From the above, we see that altering the number of bins alters the binwidth (ie. the range in which occurrence are counted). Thus, altering the bins can influence the distribution that we see. The histograms above seem to be left skewed and a lot of the tooth length values fall between 22.5 and 27.5 when 7 bins were used.

Box plot

Box and whisker plots also show data distribution. Unlike a histogram, we can readily see summary statistics such as median, 25th and 75th percentile, and maximum and minimum.

The default statistical tranformation of a box plot in ggplot2 is stat_boxplot which calculates components of the boxplot. To construct a box plot in ggplot2, we use the geom_boxplot argument. Note that within geom_boxplot we do not need to explicitly state stat="boxplot" because it is default. Below, we have a default boxplot depicting tooth length across the treatment groups. Potential outliers are presented as points.

ggplot(data=a1, mapping=aes(x=factor(dose), y=len, color=supp))+
geom_boxplot()

Rather than showing the outliers, we could instead add on geom_point to overlay the data points.
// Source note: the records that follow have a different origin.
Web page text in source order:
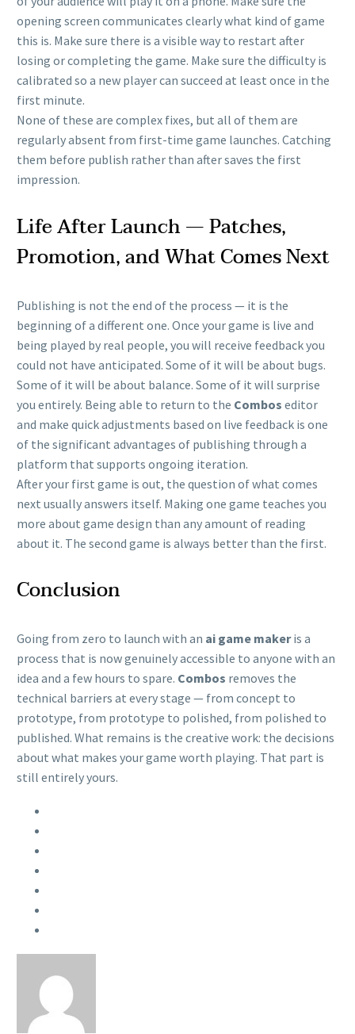
opening screen communicates clearly what kind of game
this is. Make sure there is a visible way to restart after
losing or completing the game. Make sure the difficulty is
calibrated so a new player can succeed at least once in the
first minute.
None of these are complex fixes, but all of them are
regularly absent from first-time game launches. Catching
them before publish rather than after saves the first
impression.
Life After Launch — Patches,
Promotion, and What Comes Next
Publishing is not the end of the process — it is the
beginning of a different one. Once your game is live and
being played by real people, you will receive feedback you
could not have anticipated. Some of it will be about bugs.
Some of it will be about balance. Some of it will surprise
you entirely. Being able to return to the Combos editor
and make quick adjustments based on live feedback is one
of the significant advantages of publishing through a
platform that supports ongoing iteration.
After your first game is out, the question of what comes
next usually answers itself. Making one game teaches you
more about game design than any amount of reading
about it. The second game is always better than the first.
Conclusion
Going from zero to launch with an ai game makeris a
process that is now genuinely accessible to anyone with an
idea and a few hours to spare. Combos removes the
technical barriers at every stage — from concept to
prototype, from prototype to polished, from polished to
published. What remains is the creative work: the decisions
about what makes your game worth playing. That part is
still entirely yours.
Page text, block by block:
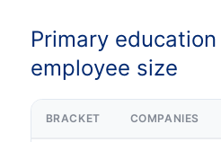
Primary
employee size
BRACKET COMPANIES
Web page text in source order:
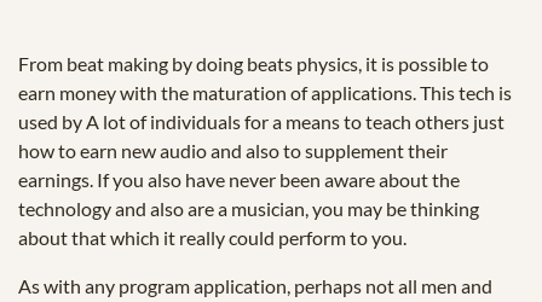
From beat making by doing beats physics, it is possible to
earn money with the maturation of applications. This tech is
used by A lot of individuals for a means to teach others just
how to earn new audio and also to supplement their
earnings. If you also have never been aware about the
technology and also are a musician, you may be thinking
about that which it really could perform to you.
As with any program application, perhaps not all men and
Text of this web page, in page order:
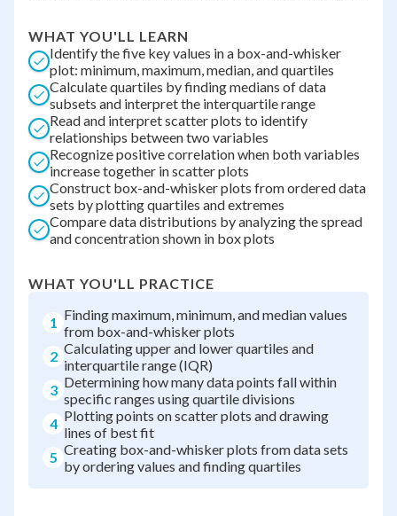
WHAT YOU'LL LEARN
Identify the five key values in a box-and-whisker
plot: minimum, maximum, median, and quartiles
Calculate quartiles by finding medians of data
subsets and interpret the interquartile range
Read and interpret scatter plots to identify
relationships between two variables
Recognize positive correlation when both variables
increase together in scatter plots
Construct box-and-whisker plots from ordered data
sets by plotting quartiles and extremes
Compare data distributions by analyzing the spread
and concentration shown in box plots
WHAT YOU'LL PRACTICE
1 Finding maximum, minimum, and median values
from box-and-whisker plots
2 Calculating upper and lower quartiles and
interquartile range (IQR)
3 Determining how many data points fall within
specific ranges using quartile divisions
4 Plotting points on scatter plots and drawing
lines of best fit
5 Creating box-and-whisker plots from data sets
by ordering values and finding quartiles
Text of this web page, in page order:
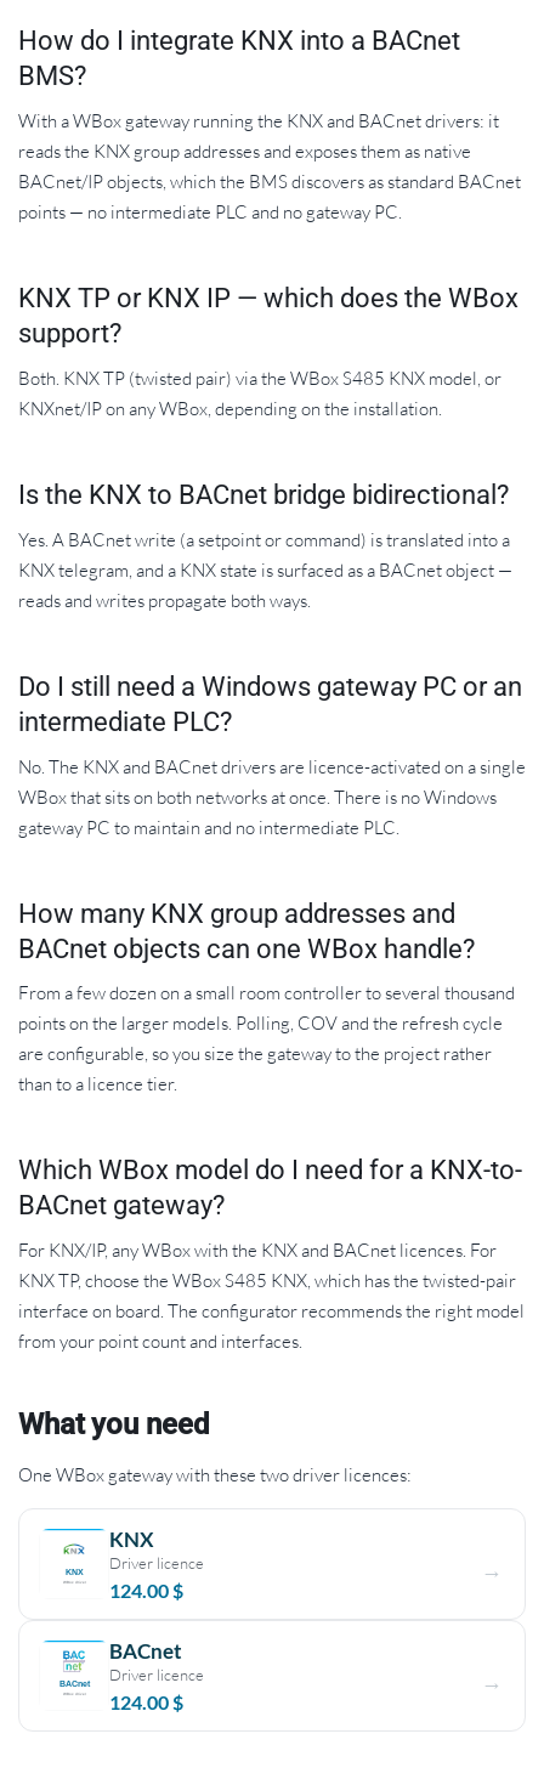
How do I integrate KNX into a BACnet
BMS?
With a WBox gateway running the KNX and BACnet drivers: it
reads the KNX group addresses and exposes them as native
BACnet/IP objects, which the BMS discovers as standard BACnet
points — no intermediate PLC and no gateway PC.
KNX TP or KNX IP — which does the WBox
support?
Both. KNX TP (twisted pair) via the WBox S485 KNX model, or
KNXnet/IP on any WBox, depending on the installation.
Is the KNX to BACnet bridge bidirectional?
Yes. A BACnet write (a setpoint or command) is translated into a
KNX telegram, and a KNX state is surfaced as a BACnet object —
reads and writes propagate both ways.
Do I still need a Windows gateway PC or an
intermediate PLC?
No. The KNX and BACnet drivers are licence-activated on a single
WBox that sits on both networks at once. There is no Windows
gateway PC to maintain and no intermediate PLC.
How many KNX group addresses and
BACnet objects can one WBox handle?
From a few dozen on a small room controller to several thousand
points on the larger models. Polling, COV and the refresh cycle
are configurable, so you size the gateway to the project rather
than to a licence tier.
Which WBox model do I need for a KNX-to-
BACnet gateway?
For KNX/IP, any WBox with the KNX and BACnet licences. For
KNX TP, choose the WBox S485 KNX, which has the twisted-pair
interface on board. The configurator recommends the right model
from your point count and interfaces.
What you need
One WBox gateway with these two driver licences:
KNX
Driver licence
124.00 $
BACnet
Driver licence
124.00 $
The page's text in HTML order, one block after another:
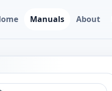
Manuals About
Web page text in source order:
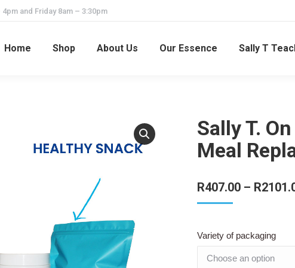
and Friday 8am – 3:30pm
Home Shop About Us Our Essence Sally T
Sally T.
Meal
R407.00 – R
Variety of packaging
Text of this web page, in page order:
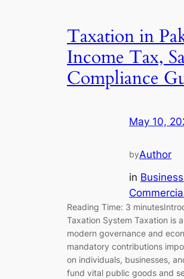
Taxation in
Income Tax,
Compliance
May 10,
byAuthor
in
Reading Time: 3
Taxation System Taxation is
modern governance and
mandatory contributions
on individuals, businesses,
fund vital public goods and
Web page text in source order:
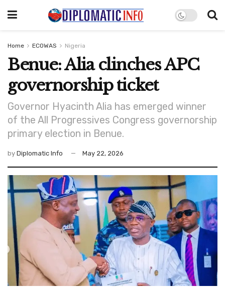
Home ECOWAS Nigeria
Benue: Alia clinches APC
governorship ticket
Governor Hyacinth Alia has emerged winner
of the All Progressives Congress governorship
primary election in Benue.
by Diplomatic Info May 22, 2026
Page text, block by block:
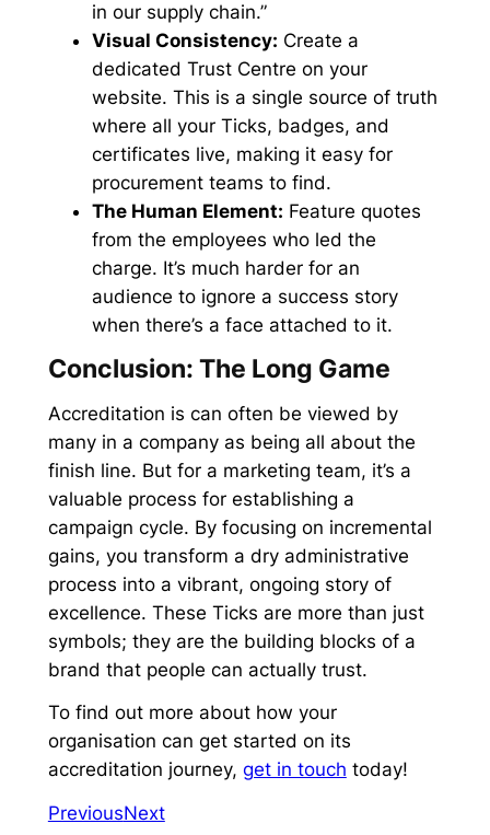
in our supply chain.”
Visual Consistency: Create a
dedicated Trust Centre on your
website. This is a single source of truth
where all your Ticks, badges, and
certificates live, making it easy for
procurement teams to find.
The Human Element: Feature quotes
from the employees who led the
charge. It’s much harder for an
audience to ignore a success story
when there’s a face attached to it.
Conclusion: The Long Game
Accreditation is can often be viewed by
many in a company as being all about the
finish line. But for a marketing team, it’s a
valuable process for establishing a
campaign cycle. By focusing on incremental
gains, you transform a dry administrative
process into a vibrant, ongoing story of
excellence. These Ticks are more than just
symbols; they are the building blocks of a
brand that people can actually trust.
To find out more about how your
organisation can get started on its
accreditation journey, get in touch today!
PreviousNext
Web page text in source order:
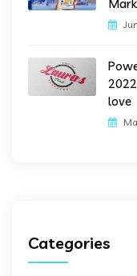
love
Categories
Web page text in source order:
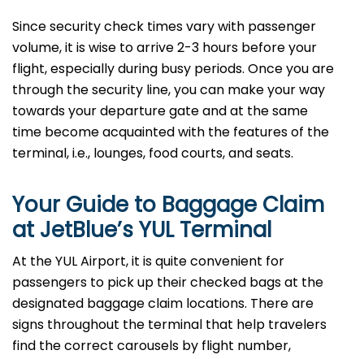
Since security check times vary with passenger
volume, it is wise to arrive 2-3 hours before your
flight, especially during busy periods. Once you are
through the security line, you can make your way
towards your departure gate and at the same
time become acquainted with the features of the
terminal, i.e., lounges, food courts, and ​‍​‌‍​‍‌​‍​‌‍​‍‌seats.
Your Guide to Baggage Claim
at JetBlue’s YUL Terminal
At the YUL Airport, it is quite convenient for
passengers to pick up their checked bags at the
designated baggage claim locations. There are
signs throughout the terminal that help travelers
find the correct carousels by flight number,
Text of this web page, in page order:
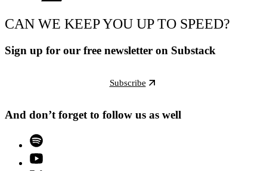
CAN WE KEEP YOU UP TO SPEED?
Sign up for our free newsletter on Substack
Subscribe
And don’t forget to follow us as well
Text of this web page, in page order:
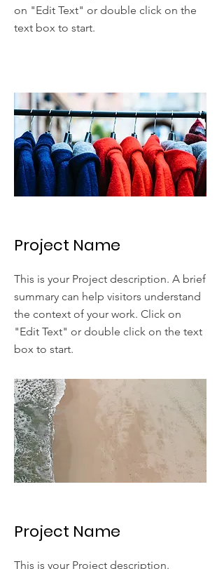
on "Edit Text" or double click on the
text box to start.
Project Name
This is your Project description. A brief
summary can help visitors understand
the context of your work. Click on
"Edit Text" or double click on the text
box to start.
Project Name
This is your Project description.

Here, in geom_boxplot we set outlier.shape=NA to remove the outliers for the purpose of avoiding duplicating a data point. Within geom_point we set the position of the points to position_jitterdodge to avoid overlapping of points whose values are close together (set by jitter.width) and overlapping of points from measurements derived from different supplements (dodge.width).

ggplot(data=a1, mapping=aes(x=factor(dose), y=len, color=supp))+
geom_boxplot(outlier.shape=NA)+
geom_point(position=position_jitterdodge(jitter.width=0.3,
                                         dodge.width=0.8))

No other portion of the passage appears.